Kasper opened his remarks by updating the cardinals and cardinal-designates on an important new document approved by a Vatican-Orthodox theological commission that has been working to heal the 1,000-year schism between the Catholic and Orthodox churches.

In the document, Catholic and Orthodox representatives both agreed that the pope has primacy over all bishops _ although they disagreed over just what authority that primacy gives him.

The development is significant since the Great Schism of 1054 _ which split the Catholic and Orthodox churches _ was precipitated largely by disagreements over the primacy of the pope.

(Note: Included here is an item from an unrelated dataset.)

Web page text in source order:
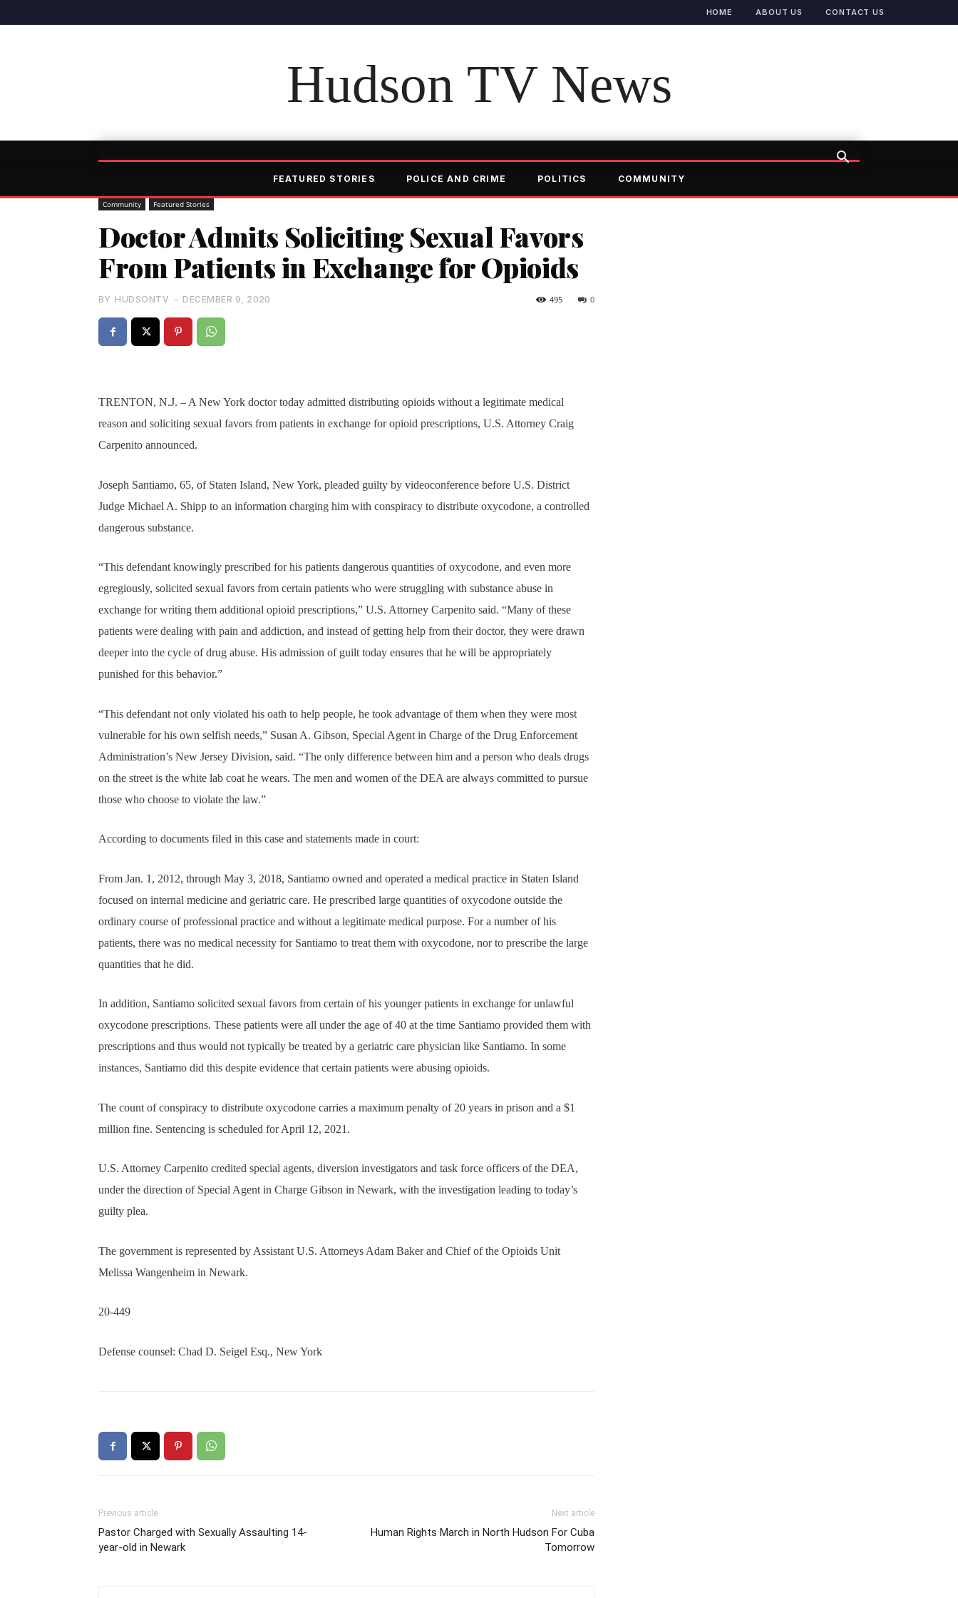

Kasper told the cardinals that the document was an "important turning point," since it marked the first time that Orthodox churches had agreed there is a universal level of the church, that it has a primate, and that according to ancient church practice, that primate is the bishop of Rome _ the pope.

Kasper said that the Vatican's relations with the Russian Orthodox Church, in particular, had become "significantly smoother" in recent years.

"We can say there's no longer a freeze but a thaw," Kasper said.

Tensions between the two churches have been strained over Orthodox accusations that the Vatican is seeking converts on traditionally Orthodox territories, particularly in eastern Europe _ charges that Rome denies.

The rift has precluded a meeting between a pope and Patriarch Alexy II, long sought by Pope John Paul II and pursued by Benedict.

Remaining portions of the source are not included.